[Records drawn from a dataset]

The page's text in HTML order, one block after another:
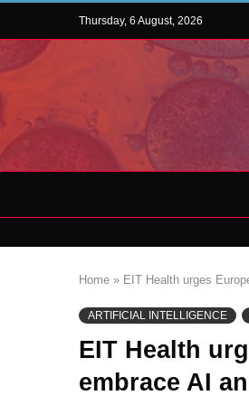
Thursday, 6 August, 2026
Home » EIT Health urges
ARTIFICIAL INTELLIGENCE
EIT Health
embrace AI
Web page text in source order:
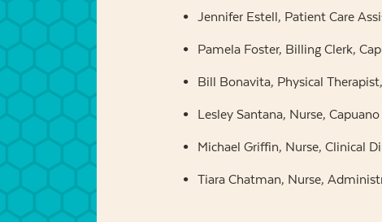
Jennifer Estell, Patient Care
Pamela Foster, Billing Clerk,
Bill Bonavita, Physical
Lesley Santana, Nurse, Capuano
Michael Griffin, Nurse, Clinical
Tiara Chatman, Nurse,
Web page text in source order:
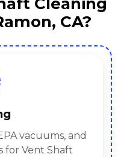
CA?
vacuums, and
for Vent Shaft
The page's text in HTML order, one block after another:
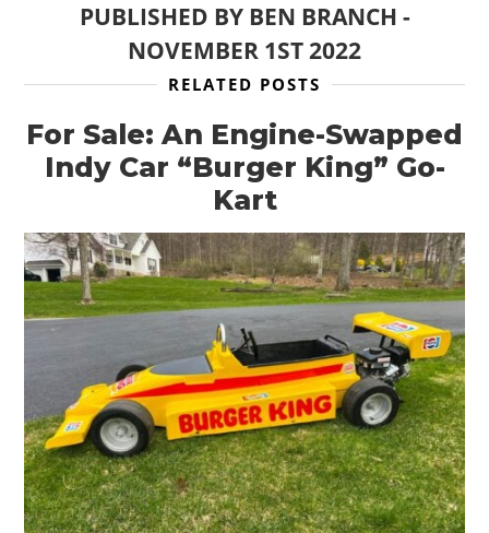
PUBLISHED BY BEN BRANCH -
NOVEMBER 1ST 2022
RELATED POSTS
For Sale: An Engine-Swapped
Indy Car “Burger King” Go-
Kart
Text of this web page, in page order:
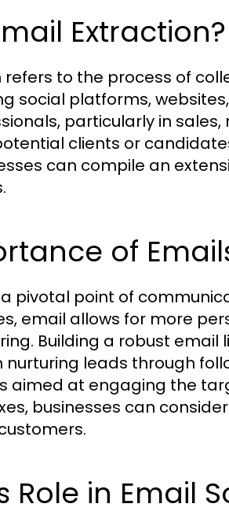
Extraction?
refers to the process of
social platforms,
particularly in
clients or
can compile an
of
pivotal point of
email allows for more
Building a robust
nurturing leads through
aimed at engaging the
businesses can
Role in Email
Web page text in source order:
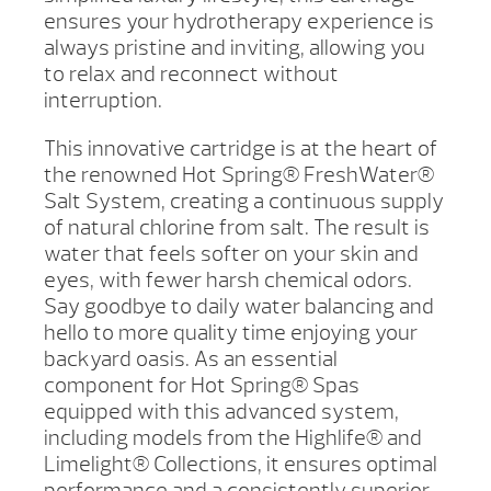
ensures your hydrotherapy experience is
always pristine and inviting, allowing you
to relax and reconnect without
interruption.
This innovative cartridge is at the heart of
the renowned Hot Spring® FreshWater®
Salt System, creating a continuous supply
of natural chlorine from salt. The result is
water that feels softer on your skin and
eyes, with fewer harsh chemical odors.
Say goodbye to daily water balancing and
hello to more quality time enjoying your
backyard oasis. As an essential
component for Hot Spring® Spas
equipped with this advanced system,
including models from the Highlife® and
Limelight® Collections, it ensures optimal
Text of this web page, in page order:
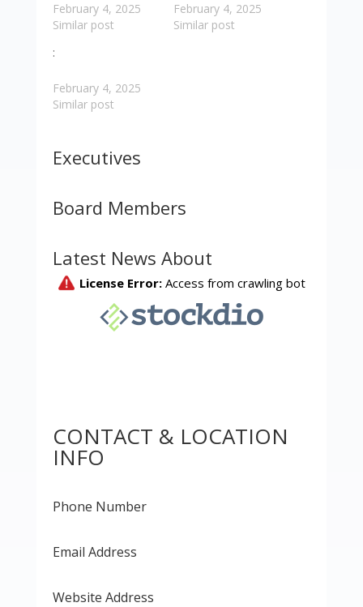
February 4, 2025
Similar post
February 4, 2025
Similar post
:
February 4, 2025
Similar post
Executives
Board Members
Latest News About
CONTACT & LOCATION
INFO
Phone Number
Email Address
Website Address
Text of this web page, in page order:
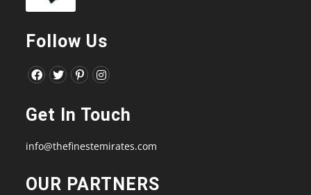
Follow Us
in
new
in
new
in
new
in
new
Get In Touch
info@thefinestemirates.com
OUR PARTNERS
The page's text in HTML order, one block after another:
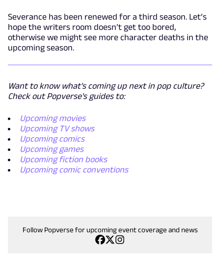
Severance has been renewed for a third season. Let’s
hope the writers room doesn’t get too bored,
otherwise we might see more character deaths in the
upcoming season.
Want to know what's coming up next in pop culture?
Check out Popverse's guides to:
Upcoming movies
Upcoming TV shows
Upcoming comics
Upcoming games
Upcoming fiction books
Upcoming comic conventions
Follow Popverse for upcoming event coverage and news
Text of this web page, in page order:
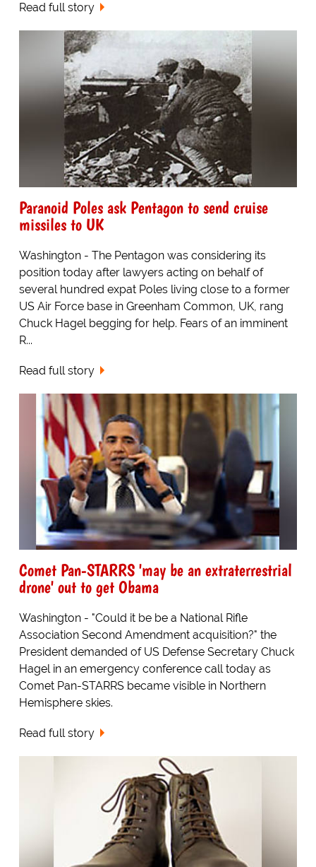
Read full story
Paranoid Poles ask Pentagon to send cruise
missiles to UK
Washington - The Pentagon was considering its
position today after lawyers acting on behalf of
several hundred expat Poles living close to a former
US Air Force base in Greenham Common, UK, rang
Chuck Hagel begging for help. Fears of an imminent
R...
Read full story
Comet Pan-STARRS 'may be an extraterrestrial
drone' out to get Obama
Washington - "Could it be be a National Rifle
Association Second Amendment acquisition?" the
President demanded of US Defense Secretary Chuck
Hagel in an emergency conference call today as
Comet Pan-STARRS became visible in Northern
Hemisphere skies.
Read full story
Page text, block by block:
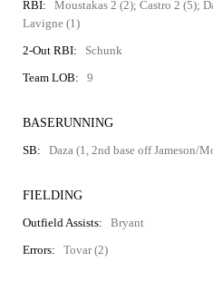
RBI:
Moustakas 2 (2); Castro 2 (5);
Lavigne (1)
2-Out RBI:
Schunk
Team LOB:
9
BASERUNNING
SB:
Daza (1, 2nd base off Jameson/
FIELDING
Outfield Assists:
Bryant
Errors:
Tovar (2)

What you need to do:
Set down all records verbatim, omitting images.

Output of the task:
The page's text in HTML order, one block after another:
Thursday, 6 August, 2026
Home » EIT Health urges
ARTIFICIAL INTELLIGENCE
EIT Health
embrace AI
Web page text in source order:
Jennifer Estell, Patient Care
Pamela Foster, Billing Clerk,
Bill Bonavita, Physical
Lesley Santana, Nurse, Capuano
Michael Griffin, Nurse, Clinical
Tiara Chatman, Nurse,
Web page text in source order:
CA?
vacuums, and
for Vent Shaft
The page's text in HTML order, one block after another:
PUBLISHED BY BEN BRANCH -
NOVEMBER 1ST 2022
RELATED POSTS
For Sale: An Engine-Swapped
Indy Car “Burger King” Go-
Kart
Text of this web page, in page order:
Extraction?
refers to the process of
social platforms,
particularly in
clients or
can compile an
of
pivotal point of
email allows for more
Building a robust
nurturing leads through
aimed at engaging the
businesses can
Role in Email
Web page text in source order:
ensures your hydrotherapy experience is
always pristine and inviting, allowing you
to relax and reconnect without
interruption.
This innovative cartridge is at the heart of
the renowned Hot Spring® FreshWater®
Salt System, creating a continuous supply
of natural chlorine from salt. The result is
water that feels softer on your skin and
eyes, with fewer harsh chemical odors.
Say goodbye to daily water balancing and
hello to more quality time enjoying your
backyard oasis. As an essential
component for Hot Spring® Spas
equipped with this advanced system,
including models from the Highlife® and
Limelight® Collections, it ensures optimal
Text of this web page, in page order:
February 4, 2025
Similar post
February 4, 2025
Similar post
:
February 4, 2025
Similar post
Executives
Board Members
Latest News About
CONTACT & LOCATION
INFO
Phone Number
Email Address
Website Address
Text of this web page, in page order:
Follow Us
in
new
in
new
in
new
in
new
Get In Touch
info@thefinestemirates.com
OUR PARTNERS
The page's text in HTML order, one block after another:
Severance has been renewed for a third season. Let’s
hope the writers room doesn’t get too bored,
otherwise we might see more character deaths in the
upcoming season.
Want to know what's coming up next in pop culture?
Check out Popverse's guides to:
Upcoming movies
Upcoming TV shows
Upcoming comics
Upcoming games
Upcoming fiction books
Upcoming comic conventions
Follow Popverse for upcoming event coverage and news
Text of this web page, in page order:
Read full story
Paranoid Poles ask Pentagon to send cruise
missiles to UK
Washington - The Pentagon was considering its
position today after lawyers acting on behalf of
several hundred expat Poles living close to a former
US Air Force base in Greenham Common, UK, rang
Chuck Hagel begging for help. Fears of an imminent
R...
Read full story
Comet Pan-STARRS 'may be an extraterrestrial
drone' out to get Obama
Washington - "Could it be be a National Rifle
Association Second Amendment acquisition?" the
President demanded of US Defense Secretary Chuck
Hagel in an emergency conference call today as
Comet Pan-STARRS became visible in Northern
Hemisphere skies.
Read full story
Page text, block by block:
RBI:
Moustakas 2 (2); Castro 2 (5);
Lavigne (1)
2-Out RBI:
Schunk
Team LOB:
9
BASERUNNING
SB:
Daza (1, 2nd base off Jameson/
FIELDING
Outfield Assists:
Bryant
Errors:
Tovar (2)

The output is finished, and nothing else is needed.